We will call the $\mathbf{I} \to \mathbf{J}$ transform the *resampling
transform*.
## Scipy ndimage and affine_transform
Scipy has a function for doing reampling with transformations, called
[scipy.ndimage.affine_transform](https://docs.scipy.org/doc/scipy/reference/generated/scipy.ndimage.affine_transform.html).
```{python}
from scipy.ndimage import affine_transform
```
It does all the heavy work of resampling for us.
For example, lets say we have an image volume $\mathbf{I}$
(`ds107_sub012_t1r2.nii`):
```{python}
# Fetch the data file.
import nipraxis
# Fetch image file.
bold_fname = nipraxis.fetch_file('ds107_sub012_t1r2.nii')
bold_fname
```
```{python}
import nibabel as nib
img = nib.load(bold_fname)
data = img.get_fdata()
I = data[..., 0] # I is the first volume
```
We have another image volume $\mathbf{J}$:
```{python}
J = data[..., 1] # I is the second volume
```
Let’s say we know that the resampling transformation $\mathbf{I} \to
\mathbf{J}$ is given by:
* a rotation by 0.2 radians about the x axis;
* a translation of [1, 2, 3] voxels.
See Rotations and rotation matrices for more on 2D and 3D rotation matrices.
Here we use the
[nipraxis.rotations](https://github.com/nipraxis/nipraxis/blob/main/nipraxis/rotations.py)
module. It has routines that will make 3 by 3 rotation matrices for rotations
by given angles around the x, y, and z axes.
Of course you will want to be assured these functions are tested. Have a look
at
[test_rotations.py](https://github.com/nipraxis/nipraxis/blob/main/nipraxis/tests/test_rotations.py).
We use the routines in the `nipraxis.rotations` module to make the rotation
matrix we need:
```{python}
from nipraxis.rotations import x_rotmat
# rotation matrix for rotation of 0.2 radians around x axis
M = x_rotmat(0.2)
M
translation = [1, 2, 3] # Translation from I to J
translation
```
The `affine_transform` function does the work of resampling. By default, it
implements the following algorithm:
* makes the new empty volume `K`, assuming it will be the same shape as
`J`;
* for each coordinate $(x_i, y_i, z_i)$ implied by the volume `K`:
* apply the transformations implied by `M` and `translation` to $(x_i, y_i,
z_i)$ to get the corresponding point in `J` : $(x_j, y_j, z_j)$;
* resample `J` at $(x_j, y_j, z_j)$ to get $v$;
* place $v$ at $(x_i, y_i, z_i)$ in `K`
```{python}
# order=1 for linear interpolation
K = affine_transform(J, M, translation, order=1)
K.shape
plt.imshow(K[:, :, 17])
```
# Resampling with images of different shapes
Notice the assumption that `affine_transform` makes above – that the
output image will be the same shape as the input image.
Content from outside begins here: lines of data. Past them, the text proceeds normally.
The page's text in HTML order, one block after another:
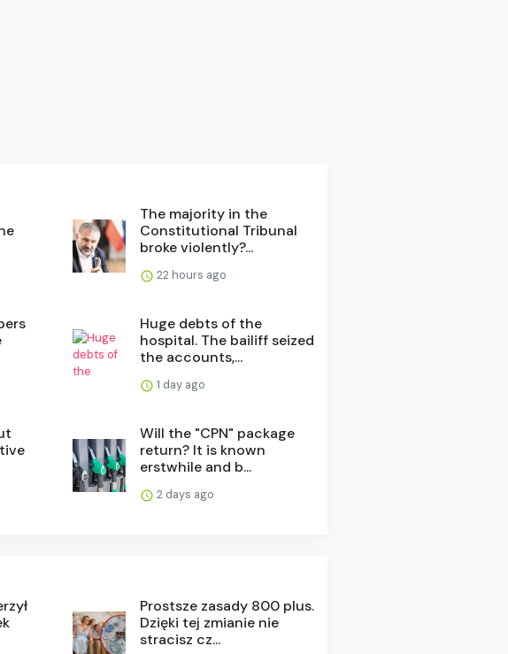
The majority in the
Constitutional Tribunal
broke violently?...
22 hours ago
Huge debts of the
hospital. The bailiff seized
the accounts,...
1 day ago
Will the "CPN" package
return? It is known
erstwhile and b...
2 days ago
Prostsze zasady 800 plus.
Dzięki tej zmianie nie
stracisz cz...
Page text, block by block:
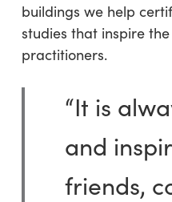
buildings we help
studies that inspire
practitioners.
“It is
and
friends,
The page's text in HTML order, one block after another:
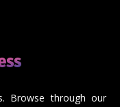
Browse through our
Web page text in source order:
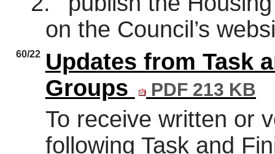
on the Council’s
60/22
Updates from Task
Groups
PDF 213 KB
To receive written or
following Task and

This need not be the case. In fact we can tell `affine_transform` to start
with an empty volume `K` with another shape. To do this, we use the
`output_shape` parameter.
Now we can be more precise about the algorithm of `affine_transform`.
`affine_transform` accepts:
* `input` – an array to resample from. Say this array as `n`
dimensions (`len(input.shape)`);
* `matrix` – an `n` by `n` transformation matrix (the top left
`mat` part of an affine);
* `offset` – a optional length `n` translation vector to be applied after the
`matrix` transformation (the `vec` part of an affine);
* `output_shape` : an optional tuple giving the shape of the output array into
which we will put the values resampled from `input`. `output_shape` defaults
to `input.shape`; this is the default we have been using above.
`affine_transform` then generates all the voxel coordinates *implied by* the
`output_shape`, and transforms them with the `matrix` and `offset`
transforms to get a new set of coordinates `C`. It then samples the
`input` array at the coordinates given by `C` to generate the output
array.
Here is the call to `affine_transform` that we used above, where we allowed
the routine to assume that the output shape was the same as the input shape:
```{python}
K = affine_transform(J, M, translation, order=1)
K.shape
```
The is the same as the following call, where we specify the shape explicitly:
```{python}
K = affine_transform(J, M, translation, output_shape=J.shape, order=1)
K.shape
```
The output shape can be different from the input shape:
```{python}
K = affine_transform(J, M, translation,
output_shape=(65, 65, 36), order=1)
K.shape
```
Remember that the `M` matrix and `translation` vector apply to the
coordinates implied by the output shape.